NB: Certainly not to NewsBusters readers. Wrapping up with a much more general question, in the last chapter, the speeches that I assume you wrote, you know, if only John McCain had said this during the campaign. I got chills when I was reading those, thinking 'oh man that would have been so great.' But there are even people on the right who would read that and go, 'wait minute, no TARP? No bailouts?' That on both sides of the aisle was seen as a very key step to recovery, and obviously was put in motion by a Republican president. So sort of a 2-part question: it seems that a lot of this free-market populism is, even among conservatives, somewhat esoteric. And then, more generally, what would your path to recovery have looked like?
CARNEY: Yes, the majority of Senate Republicans voted for the bailout, I think about half of the house Republicans voted for the bailout, and I think that at that particular moment, it was as if Ben Bernanke and Hank Paulson had a gun to the head of everybody in America, going 'get in the car! get in the car! we don't have time to ask questions!' and so some of them I don't blame for it. It was the more free market guys--the Paul Ryans, the Eric Cantors, the Tom Coburns--who should have known better, who should have been able to say 'stop! Government rushing for huge, dramatic, radical change is probably a bad thing.'
And now they say, 'oh well it became a slush fund and we didn't intend that.' That sounds just like the Democrats saying, 'oh, well we voted for the Iraq war but we didn't intend for it to become like this.' It was an abdication of responsibility by Republicans to vote for that bill and I think that the Republican Party would be stronger if their leaders who voted for it came out and admitted that it was a mistake, but they haven't done that. I mean I almost feel like it should be like the Civil War, where if you voted for the bailout you would lose your ability to be a party leader.
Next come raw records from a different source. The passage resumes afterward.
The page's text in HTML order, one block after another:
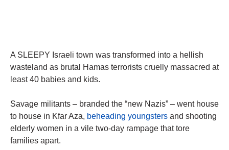
A SLEEPY Israeli town was transformed into a hellish
wasteland as brutal Hamas terrorists cruelly massacred at
least 40 babies and kids.
Savage militants – branded the “new Nazis” – went house
to house in Kfar Aza, beheading youngsters and shooting
elderly women in a vile two-day rampage that tore
families apart.
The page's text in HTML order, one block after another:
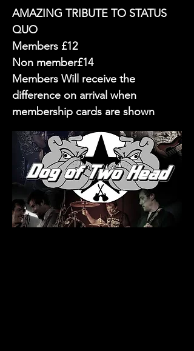
AMAZING TRIBUTE TO STATUS
QUO
Members £12
Non member£14
Members Will receive the
difference on arrival when
membership cards are shown
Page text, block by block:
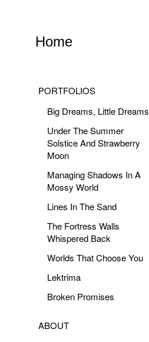
Home
PORTFOLIOS
Big Dreams, Little Dreams
Under The Summer
Solstice And Strawberry
Moon
Managing Shadows In A
Mossy World
Lines In The Sand
The Fortress Walls
Whispered Back
Worlds That Choose You
Lektrima
Broken Promises
ABOUT
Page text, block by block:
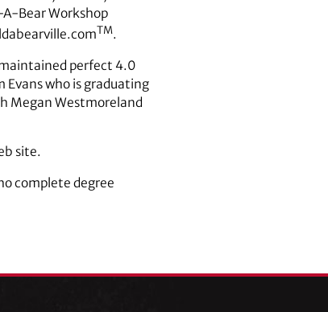
Bear Workshop
TM.
perfect 4.0
who is graduating
Megan Westmoreland
site.
complete degree
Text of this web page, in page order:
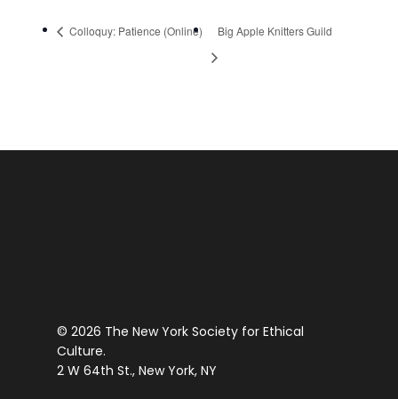
Colloquy: Patience (Online) Big Apple Knitters Guild
© 2026 The New York Society for Ethical
Culture.
2 W 64th St., New York, NY
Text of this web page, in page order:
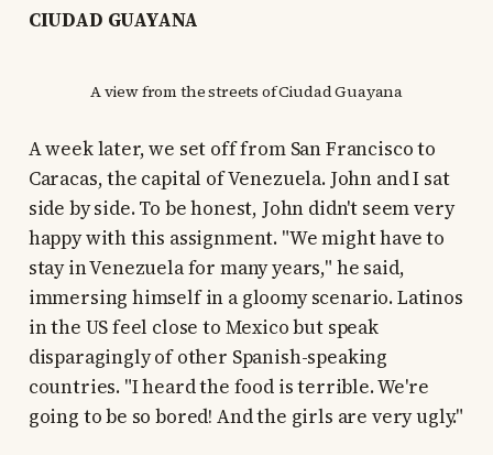
CIUDAD GUAYANA
A view from the streets of Ciudad Guayana
A week later, we set off from San Francisco to
Caracas, the capital of Venezuela. John and I sat
side by side. To be honest, John didn't seem very
happy with this assignment. "We might have to
stay in Venezuela for many years," he said,
immersing himself in a gloomy scenario. Latinos
in the US feel close to Mexico but speak
disparagingly of other Spanish-speaking
countries. "I heard the food is terrible. We're
going to be so bored! And the girls are very ugly."
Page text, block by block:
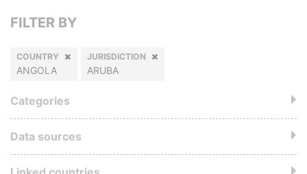
FILTER BY
COUNTRY
ANGOLA
JURISDICTION
ARUBA
Categories
Data sources
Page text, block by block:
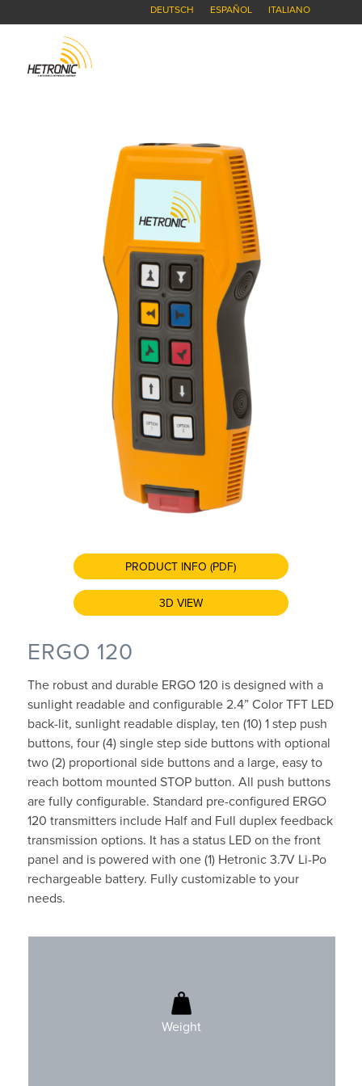
DEUTSCH ESPAÑOL ITALIANO
PRODUCT INFO (PDF)
3D VIEW
ERGO 120
The robust and durable ERGO 120 is designed with a
sunlight readable and configurable 2.4” Color TFT LED
back-lit, sunlight readable display, ten (10) 1 step push
buttons, four (4) single step side buttons with optional
two (2) proportional side buttons and a large, easy to
reach bottom mounted STOP button. All push buttons
are fully configurable. Standard pre-configured ERGO
120 transmitters include Half and Full duplex feedback
transmission options. It has a status LED on the front
panel and is powered with one (1) Hetronic 3.7V Li-Po
rechargeable battery. Fully customizable to your
needs.
Weight
400gr (0.9 lbs)
Battery included
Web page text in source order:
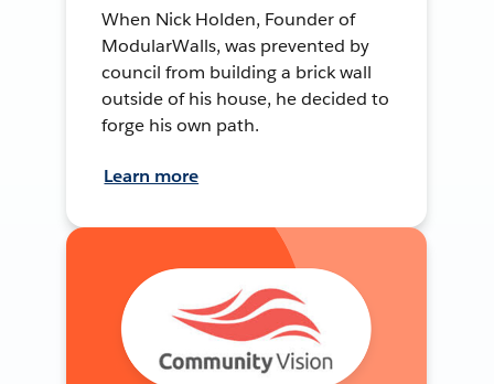
When Nick Holden, Founder of
ModularWalls, was prevented by
council from building a brick wall
outside of his house, he decided to
forge his own path.
Learn more
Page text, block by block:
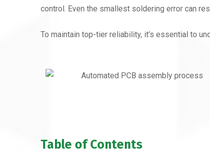
control. Even the smallest soldering error can
To maintain top-tier reliability, it’s essential to
Table of Contents
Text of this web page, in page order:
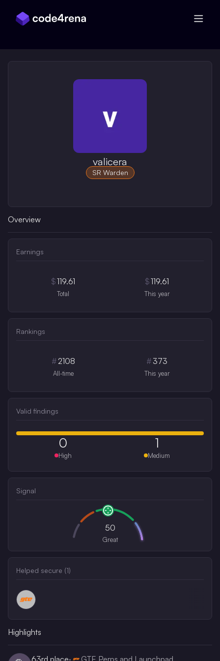
valicera
SR Warden
Overview
Earnings
$119.61
Total
$119.61
This year
Rankings
#2108
All-time
# 373
This year
Valid findings
0
High
1
Medium
Signal
50
Great
Helped secure (1)
Highlights
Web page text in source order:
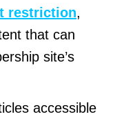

But what would I have done? I mean, there are all sorts of proposals that could have been done… There were structured bankruptcy plans that were floated, they were all a lot more modest, a lot more humble, and they all accepted the fact that there would be a serious short-term evaporation of lending. And that's the sort of thing that a conservative should be able to deal with, that very short-term pain. The cost of averting the short-term pain is often worse than the short-term pain. It's like if every time you felt a little ache, you made sure to pop some morphine. In the long run, yeah, you might never feel any pain, but in the long run that's not going to do you good.
That's a problem that I think liberals often fall into, that Republicans and conservatives fell into that shows how unrooted they are in a conservative philosophy and in a belief in limited government. This is why I think populism is an important element to this is because what did cause the opposition to the bailout to be so strong, yes you had Reason magazine, you had other people, you had the Cato Institute giving the free market argument, but that's not as convincing as simply saying 'don't take our money and give it to the banks!' I mean Barack Obama now is saying 'we want our money back', I didn't give my money to Goldman Sachs! You took my money and you gave it to Goldman Sachs! And so that sort of thing, the populism is sort of the spirited horse you can ride on to make the free market arguments, and it's more convincing.